SINGAPORE'S charities have agreed to make their operations more transparent in the wake of a scandal over the city-state's largest fund-raising institution, a report said Sunday, Sept 25.

But some 300 charity chiefs, following a meeting with top government officials, said the issue of whether to reveal the salaries of their top executives should be left up to individual organisations, according to the Sunday Times.

"We decided that this was something best left to the voluntary welfare organisations to manage because it is both a human resource issue and a communication issue with the donor," the Sunday Times quoted Minister for Community Development, Youth and Sports Vivian Balakrishnan as saying.

The difficulties in recruiting able board members and staff and the desire for less bureaucracy when reporting to government agencies were cited as the main reasons for the decision.

The call for charities to reveal the salaries of their top officials comes after a scandal over the National Kidney Foundation, whose management resigned en masse following a public furore over how donor money was being spent.

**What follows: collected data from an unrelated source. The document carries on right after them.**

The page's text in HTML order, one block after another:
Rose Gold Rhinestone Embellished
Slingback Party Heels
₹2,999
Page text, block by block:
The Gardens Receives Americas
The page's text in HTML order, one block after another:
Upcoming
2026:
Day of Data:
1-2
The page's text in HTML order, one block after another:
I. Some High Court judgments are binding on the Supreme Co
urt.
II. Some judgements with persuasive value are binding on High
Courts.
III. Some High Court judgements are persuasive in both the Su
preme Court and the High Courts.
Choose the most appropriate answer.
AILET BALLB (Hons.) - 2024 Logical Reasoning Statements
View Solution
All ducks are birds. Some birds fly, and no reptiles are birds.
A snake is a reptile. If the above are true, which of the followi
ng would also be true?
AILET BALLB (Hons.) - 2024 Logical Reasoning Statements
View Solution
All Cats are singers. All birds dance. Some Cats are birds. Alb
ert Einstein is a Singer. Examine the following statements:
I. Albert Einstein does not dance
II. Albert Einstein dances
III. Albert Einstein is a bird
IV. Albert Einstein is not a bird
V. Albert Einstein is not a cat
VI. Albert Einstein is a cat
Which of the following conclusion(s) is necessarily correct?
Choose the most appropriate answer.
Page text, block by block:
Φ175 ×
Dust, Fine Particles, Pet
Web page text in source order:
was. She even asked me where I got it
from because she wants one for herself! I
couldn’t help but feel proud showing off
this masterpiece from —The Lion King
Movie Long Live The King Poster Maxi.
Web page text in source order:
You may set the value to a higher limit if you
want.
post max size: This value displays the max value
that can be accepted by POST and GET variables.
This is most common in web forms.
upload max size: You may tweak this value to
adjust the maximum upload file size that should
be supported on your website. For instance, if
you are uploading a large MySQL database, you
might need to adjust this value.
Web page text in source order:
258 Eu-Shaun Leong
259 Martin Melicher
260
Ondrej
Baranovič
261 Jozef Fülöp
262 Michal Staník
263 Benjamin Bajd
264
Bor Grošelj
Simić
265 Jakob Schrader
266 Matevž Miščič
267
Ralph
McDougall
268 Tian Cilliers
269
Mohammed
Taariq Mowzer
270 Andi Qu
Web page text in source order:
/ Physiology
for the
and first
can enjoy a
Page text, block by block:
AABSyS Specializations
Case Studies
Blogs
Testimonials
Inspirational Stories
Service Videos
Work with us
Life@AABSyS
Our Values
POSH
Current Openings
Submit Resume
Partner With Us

The controversy included startling revelations that its chief executive T.T Durai was being paid S$600,000 (US$350,000) a year, as well as given first-class air travel and upkeep for his Mercedes car.

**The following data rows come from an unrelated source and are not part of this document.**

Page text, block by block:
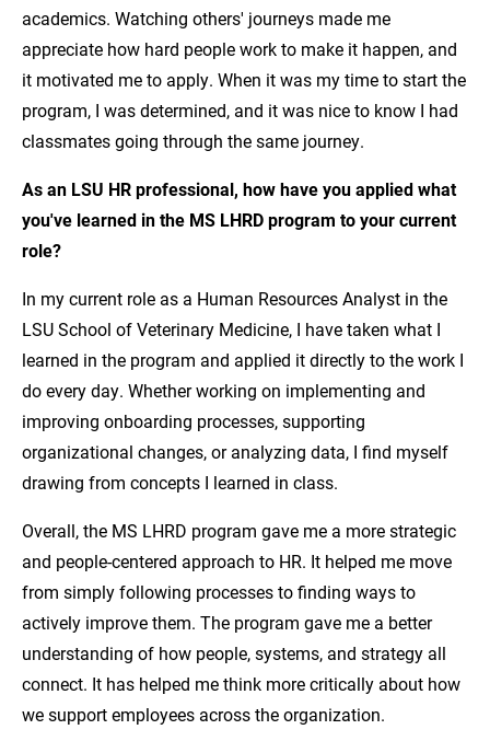
academics. Watching others' journeys made me
appreciate how hard people work to make it happen, and
it motivated me to apply. When it was my time to start the
program, I was determined, and it was nice to know I had
classmates going through the same journey.
As an LSU HR professional, how have you applied what
you've learned in the MS LHRD program to your current
role?
In my current role as a Human Resources Analyst in the
LSU School of Veterinary Medicine, I have taken what I
learned in the program and applied it directly to the work I
do every day. Whether working on implementing and
improving onboarding processes, supporting
organizational changes, or analyzing data, I find myself
drawing from concepts I learned in class.
Overall, the MS LHRD program gave me a more strategic
and people-centered approach to HR. It helped me move
from simply following processes to finding ways to
actively improve them. The program gave me a better
understanding of how people, systems, and strategy all
connect. It has helped me think more critically about how
we support employees across the organization.
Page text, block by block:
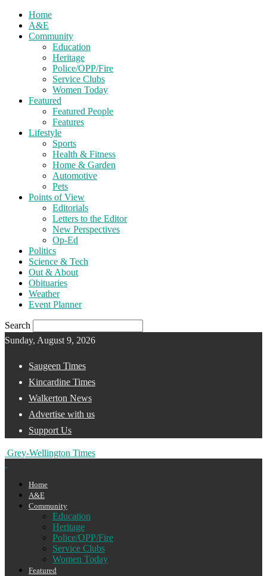
Home
A&E
Community
Education
Heritage
Police/OPP/Fire
Service Clubs
Women Today
Featured
Featured People
Features
Lifestyle
Sports
Health & Fitness
Home & Garden
Automotive
Pets
Points of View
Editorials
Letters to the Editor
New Perspectives
Op-Ed
Politics
Science & Tech
Out & About
Obituaries
Weather
Event Planner
Search
Sunday, August 9, 2026
Saugeen Times
Kincardine Times
Walkerton News
Advertise with us
Support Us
Grey-Wellington Times
Home
A&E
Community
Education
Heritage
Police/OPP/Fire
Service Clubs
Women Today
Featured
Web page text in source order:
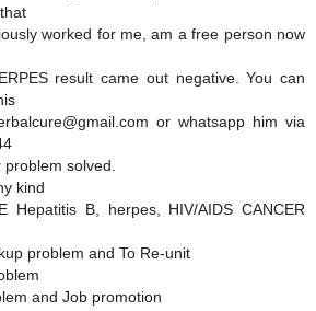
worked for me, am a free person now
result came out negative. You can
or whatsapp him via
solved.
kind
Hepatitis B, herpes, HIV/AIDS CANCER
problem and To Re-unit
and Job promotion
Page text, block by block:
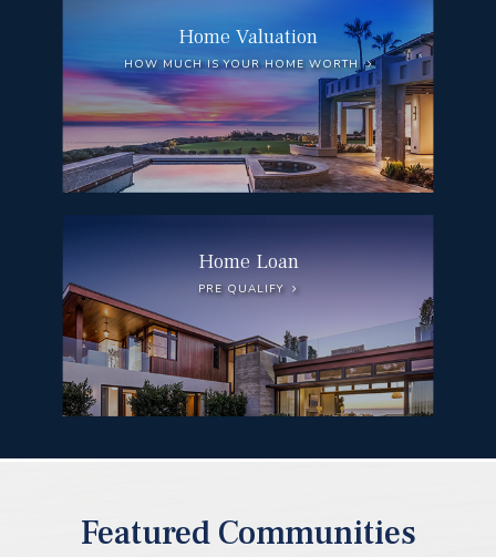
Home Valuation
HOW MUCH IS YOUR HOME WORTH
Home Loan
PRE QUALIFY
Featured Communities
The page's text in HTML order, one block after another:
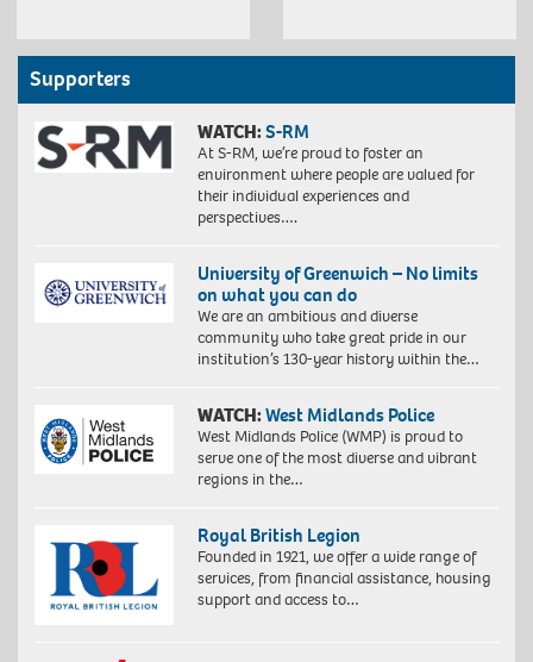
Supporters
WATCH:S-RM
At S-RM, we’re proud to foster an
environment where people are valued for
their individual experiences and
perspectives….
University of Greenwich – No limits
on what you can do
We are an ambitious and diverse
community who take great pride in our
institution’s 130-year history within the…
WATCH:West Midlands Police
West Midlands Police (WMP) is proud to
serve one of the most diverse and vibrant
regions in the…
Royal British Legion
Founded in 1921, we offer a wide range of
services, from financial assistance, housing
support and access to…

A subsequent community outcry forced the wife of former prime minister Goh Chok Tong to step down as patron of the foundation, while Durai is now the subject of an investigation by financial crime watchdogs.

A separate inquiry into the management and finances of yet another charity, this one looking after blind Singaporeans, was launched earlier this month, but social workers said it was not comparable in scale to the kidney foundation case.

Aside from the salary issue, the charities also agreed during the meeting on the need to improve disclosure and accountability to their donors.

Balakrishnan said the government would look into simplifying the procedures needed for charities to report to the respective agencies by reducing the amount of paperwork needed to do so.